Reading has always been a part of Dale Pillow’s life, she said. “I grew up in a family where everyone is a reader. I mean, voracious readers. My mother is 90 years old, and she is reading two and three books at a time. I have something in my car so that if I get stopped at the railroad tracks, I can read it,” Pillow said. Pillow moved to Pearland in 1980. Her love of reading led her to get involved in the community a few years later and help the illiterate. More than 30 years after she helped form the Adult Reading Center, Pillow retired in March. “My hope is that it continues to grow and continues to be able to offer the services that we offer to the community and keep that community support going, which I have every confidence that it will,” Pillow said.
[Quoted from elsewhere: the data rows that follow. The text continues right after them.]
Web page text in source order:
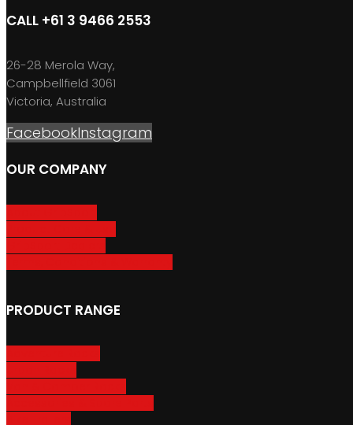
CALL +61 3 9466 2553
26-28 Merola Way,
Campbellfield 3061
Victoria, Australia
FacebookInstagram
OUR COMPANY
PRODUCT RANGE
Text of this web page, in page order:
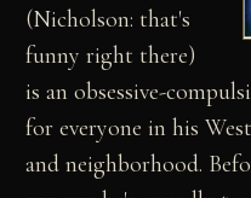
(Nicholson: that's
funny right there)
is an obsessive-
for everyone in his
and neighborhood.
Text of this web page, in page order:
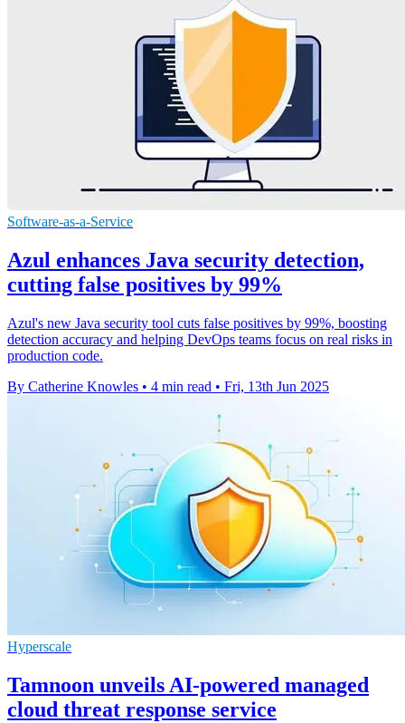
Software-as-a-Service
Azul enhances Java security detection,
cutting false positives by 99%
Azul's new Java security tool cuts false positives by 99%, boosting
detection accuracy and helping DevOps teams focus on real risks in
production code.
By Catherine Knowles • 4 min read • Fri, 13th Jun 2025
Hyperscale
Tamnoon unveils AI-powered managed
cloud threat response service
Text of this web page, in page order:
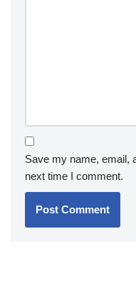
Save my name, email,
next time I comment.
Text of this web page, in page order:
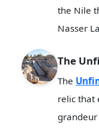
the Nile
Nasser
The
The
relic that
grandeur
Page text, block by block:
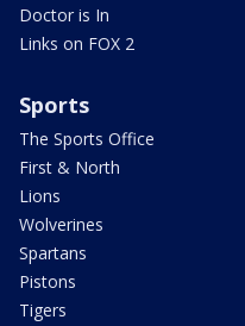
Doctor is In
Links on FOX 2
Sports
The Sports Office
First & North
Lions
Wolverines
Spartans
Pistons
Tigers
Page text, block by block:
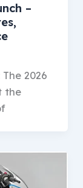
–
2026
the
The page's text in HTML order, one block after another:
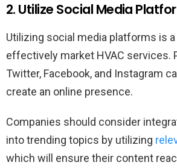
2. Utilize Social Media
Utilizing social media platforms is
effectively market HVAC services.
Twitter, Facebook, and Instagram
create an online presence.
Companies should consider
into trending topics by utilizing
which will ensure their content
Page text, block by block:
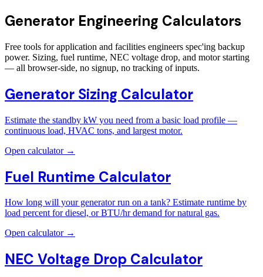
Generator Engineering Calculators
Free tools for application and facilities engineers spec'ing backup
power. Sizing, fuel runtime, NEC voltage drop, and motor starting
— all browser-side, no signup, no tracking of inputs.
Generator Sizing Calculator
Estimate the standby kW you need from a basic load profile —
continuous load, HVAC tons, and largest motor.
Open calculator →
Fuel Runtime Calculator
How long will your generator run on a tank? Estimate runtime by
load percent for diesel, or BTU/hr demand for natural gas.
Open calculator →
NEC Voltage Drop Calculator
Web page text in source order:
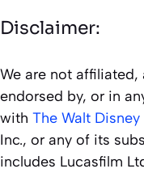
Disclaimer:
We are not
endorsed by, or in
with The Walt
Inc., or any of its
includes Lucasfilm
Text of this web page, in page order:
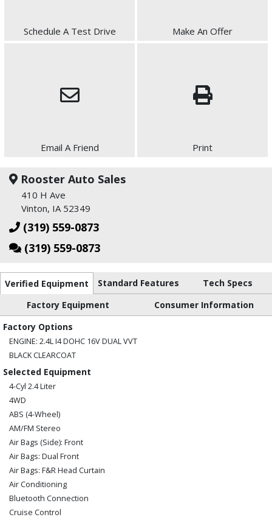
Schedule A Test Drive Make An Offer
Email A Friend Print
Rooster Auto Sales
410 H Ave
Vinton, IA 52349
(319) 559-0873
(319) 559-0873
Verified Equipment Standard Features
Tech Specs
Factory Equipment
Consumer Information
Factory Options
ENGINE: 2.4L I4 DOHC 16V DUAL VVT
BLACK CLEARCOAT
Selected Equipment
4-Cyl 2.4 Liter
4WD
ABS (4-Wheel)
AM/FM Stereo
Air Bags (Side): Front
Air Bags: Dual Front
Air Bags: F&R Head Curtain
Air Conditioning
Bluetooth Connection
Cruise Control
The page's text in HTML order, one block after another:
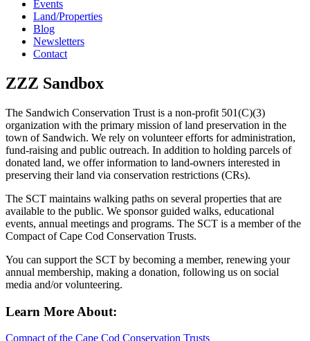
Events
Land/Properties
Blog
Newsletters
Contact
ZZZ Sandbox
The Sandwich Conservation Trust is a non-profit 501(C)(3)
organization with the primary mission of land preservation in the
town of Sandwich. We rely on volunteer efforts for administration,
fund-raising and public outreach. In addition to holding parcels of
donated land, we offer information to land-owners interested in
preserving their land via conservation restrictions (CRs).
The SCT maintains walking paths on several properties that are
available to the public. We sponsor guided walks, educational
events, annual meetings and programs. The SCT is a member of the
Compact of Cape Cod Conservation Trusts.
You can support the SCT by becoming a member, renewing your
annual membership, making a donation, following us on social
media and/or volunteering.
Learn More About:
Compact of the Cape Cod Conservation Trusts
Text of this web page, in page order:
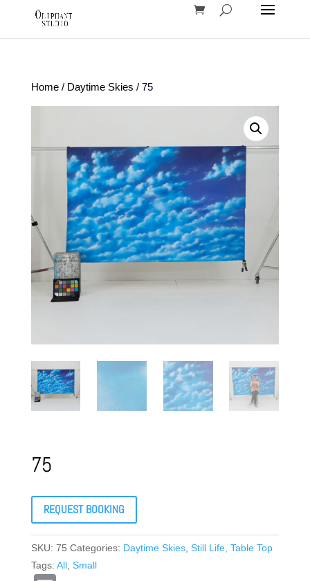
Home/ Daytime Skies / 75
75
REQUEST BOOKING
SKU: 75 Categories: Daytime Skies, Still Life, Table Top
Tags: All, Small
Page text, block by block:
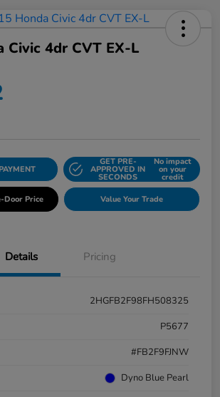
Civic 4dr CVT EX-L
GET PRE-
APPROVED IN
SECONDS
No impact
on your
credit
Door Price Value Your Trade
Details Pricing
2HGFB2F98FH508325
P5677
#FB2F9FJNW
Dyno Blue Pearl
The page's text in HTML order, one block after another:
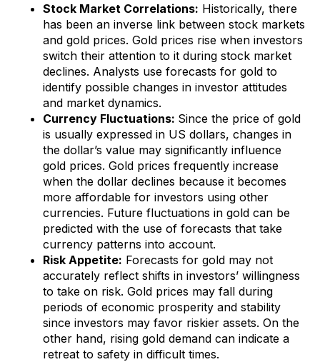
Stock Market Correlations: Historically, there
has been an inverse link between stock markets
and gold prices. Gold prices rise when investors
switch their attention to it during stock market
declines. Analysts use forecasts for gold to
identify possible changes in investor attitudes
and market dynamics.
Currency Fluctuations: Since the price of gold
is usually expressed in US dollars, changes in
the dollar’s value may significantly influence
gold prices. Gold prices frequently increase
when the dollar declines because it becomes
more affordable for investors using other
currencies. Future fluctuations in gold can be
predicted with the use of forecasts that take
currency patterns into account.
Risk Appetite: Forecasts for gold may not
accurately reflect shifts in investors’ willingness
to take on risk. Gold prices may fall during
periods of economic prosperity and stability
since investors may favor riskier assets. On the
other hand, rising gold demand can indicate a
retreat to safety in difficult times.
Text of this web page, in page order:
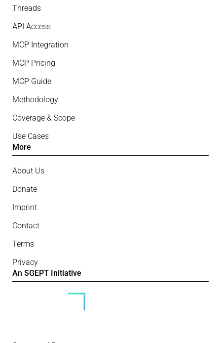
Threads
API Access
MCP Integration
MCP Pricing
MCP Guide
Methodology
Coverage & Scope
Use Cases
More
About Us
Donate
Imprint
Contact
Terms
Privacy
An SGEPT Initiative
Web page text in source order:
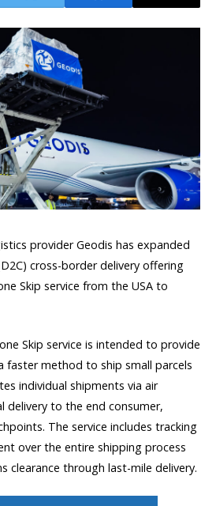
provider Geodis has expanded
cross-border delivery offering
Skip service from the USA to
Skip service is intended to provide
faster method to ship small parcels
individual shipments via air
to the end consumer,
The service includes tracking
over the entire shipping process
clearance through last-mile delivery.

What started as a volunteer-based organization now boasts 16 paid employees and serves close to 600 students. “I’m proud that we have had that steady growth to get us where we are today,” Pillow said. The center’s growth is one of the biggest changes over the years, Pillow said. “We couldn’t serve more than 50 people at a time,” Pillow said. Originally, Pillow’s goal for every student was to either earn a degree or to find a job. However, some students wanted to learn English so that they could communicate with their child’s teachers. “What I had to come to realize is that every student has their own idea of what success is and their own goals,” Pillow said. According to Pillow, the Adult Reading Center’s goal is to help foster these objectives and help students achieve them in a realistic and achievable way. “That’s the kind of thing we are trying to do—encouraging students to reach their full potential,” Pillow said. “Whatever your long-term goal is, we are here to help you with those short-term goals.”

Funding the mission

Pillow served on the board of the directors for the reading center from 1987 to 2001, when she then became the CEO for the center. As with many nonprofits, financing the center is one of the biggest challenges the Adult Reading Center faces, Pillow said. One of her primary jobs during her leadership was writing the grants for the center. “It’s always funding because we are a nonprofit. I’ve gotten so good at asking for money,” Pillow said. In addition to grants, the organization also hosts fundraising events like its annual Red Hat Luncheon. “We really try to think of our funding areas as very diverse and try to keep it that way,” she said. As a result of her grant writing, Pillow was able to upgrade the computers in the Adult Reading Center. “One of the things that I will tell [grant writers] is that if you can’t tell the story well enough for someone to fund you, then that’s on you,” Pillow said.

Next chapter

Before Pillow was involved with the Adult Reading Center, she was a legal assistant. Her boss encouraged her to leave the profession and follow her passion: adult literacy. “The judge—who I was working for 13 years—said, ‘This is where your heart is. This is where you should be,’” she said. While Pillow said she is looking forward to reading and relaxing more in retirement, as well as spending time with her two grandchildren, she is still planning on being involved in her community after she moves to the Hill Country to be close to her family. “I will probably do a lot of reading and maybe do some grant writing. I’ll find things to do,” she said.